Konstantin Asmolov, December 30, 2025

The analysis of Seoul’s actions leads to the conclusion that expectations for the improvement in Russia-South Korea relations under President Lee Jae-myung have not materialised. The reason for such a situation is not the external factors related to the US policy, but rather the deliberate course of the new South Korean leadership.

South Korea Russia

In his previous articles, the author expressed cautious pessimism regarding the prospects for relations between Moscow and Seoul. This often drew comments suggesting that the Democrat Lee Jae-myung, as a potential ally of Russia, was supposedly constrained in his actions by pressure from the United States. However, despite the presence of a significant number of pro-Russia figures among Democrats, including scholars, diplomats, and civil servants, such individuals, as it comes across, are beyond the president’s inner circle. There are several illustrative cases to exemplify the assumption.
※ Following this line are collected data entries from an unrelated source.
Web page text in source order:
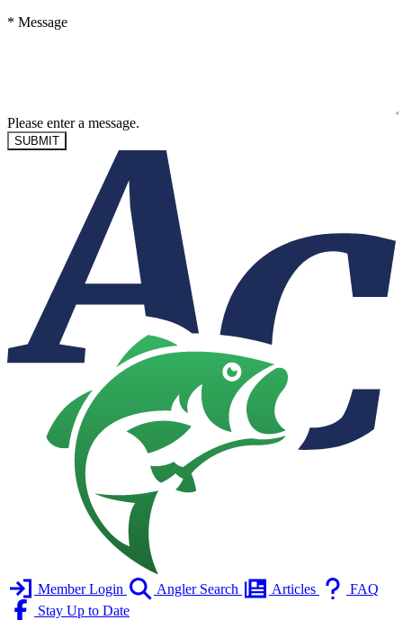
* Message
Please enter a message.
SUBMIT
Member Login Angler Search Articles
FAQ
Stay Up to Date
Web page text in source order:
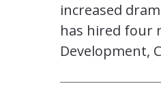
increased
has hired four
Development,
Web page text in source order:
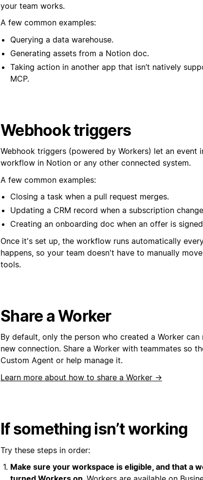
your team works.
A few common examples:
Querying a data warehouse.
Generating assets from a Notion doc.
Taking action in another app that isn’t natively
MCP.
Webhook triggers
Webhook triggers (powered by Workers) let an event
workflow in Notion or any other connected system.⁠⁠⁠⁠
A few common examples:
Closing a task when a pull request merges.
Updating a CRM record when a subscription
Creating an onboarding doc when an offer is
Once it's set up, the workflow runs automatically
happens, so your team doesn't have to manually
tools.
Share a Worker
By default, only the person who created a Worker
new connection. Share a Worker with teammates so
Custom Agent or help manage it.
Learn more about how to share a Worker →
If something isn’t working
Try these steps in order:
Make sure your workspace is eligible, and that a
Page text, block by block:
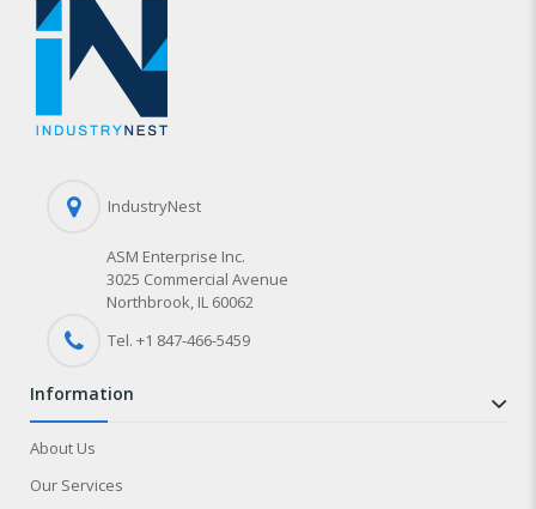
IndustryNest
ASM Enterprise Inc.
3025 Commercial Avenue
Northbrook, IL 60062
Tel. +1 847-466-5459
information
About Us
Our Services
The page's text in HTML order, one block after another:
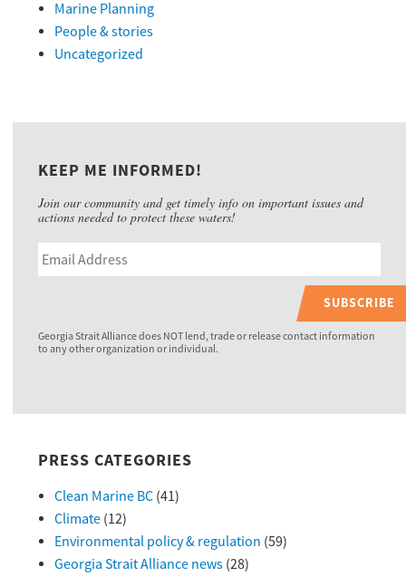
Marine Planning
People & stories
Uncategorized
KEEP ME INFORMED!
Join our community and get timely info on important issues and
actions needed to protect these waters!
SUBSCRIBE
Georgia Strait Alliance does NOT lend, trade or release contact information
to any other organization or individual.
PRESS CATEGORIES
Clean Marine BC(41)
Climate(12)
Environmental policy & regulation (59)
Georgia Strait Alliance news(28)
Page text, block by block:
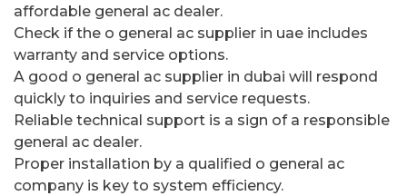
affordable general ac dealer.
Check if the o general ac supplier in uae includes
warranty and service options.
A good o general ac supplier in dubai will respond
quickly to inquiries and service requests.
Reliable technical support is a sign of a responsible
general ac dealer.
Proper installation by a qualified o general ac
company is key to system efficiency.
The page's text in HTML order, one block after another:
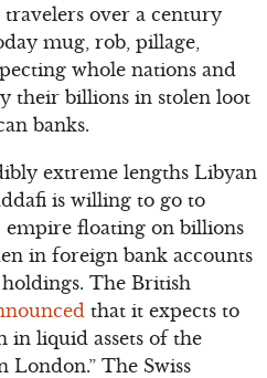
over a century
mug, rob, pillage,
whole nations and
their billions in stolen loot
banks.
extreme lengths Libyan
is willing to go to
empire floating on billions
in foreign bank accounts
The British
that it expects to
in liquid assets of the
The Swiss

Glorifying Nazism? South Korea is In!

The UN General Assembly resolution condemning the glorification of Nazism was supported by 114 countries, with 11 abstaining and 52 states having voted against, including Ukraine, Moldova, and the Baltic states. South Korea also voted against the resolution—a symptomatic move for a nation that, were it not for the Soviet Army, might have lost its national identity.
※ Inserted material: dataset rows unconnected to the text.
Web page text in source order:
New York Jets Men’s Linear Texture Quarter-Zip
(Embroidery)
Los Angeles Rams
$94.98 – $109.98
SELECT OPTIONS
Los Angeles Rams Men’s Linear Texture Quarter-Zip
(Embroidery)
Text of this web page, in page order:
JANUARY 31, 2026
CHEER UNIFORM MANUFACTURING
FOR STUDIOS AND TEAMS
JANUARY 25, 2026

South Korea does not vote for Russian-sponsored resolutions of this type. However, while under previous Democratic presidents, Seoul abstained, and under the “globalist” Yoon Suk Yeol, a vote against was meant to demonstrate South Korea’s affiliation with the collective West, explaining such “pragmatic diplomacy” by the Lee Jae-myung government is an interesting question. Nothing prevented Singapore and other countries, even more allied with the West, from supporting the resolution.

Russia’s Competitor in the Arms Market

South Korea’s policy in arms trade, including with European allies of Ukraine, continues to develop. Poland is a key importer, meaning South Korean tanks are approaching the border with the Kaliningrad region.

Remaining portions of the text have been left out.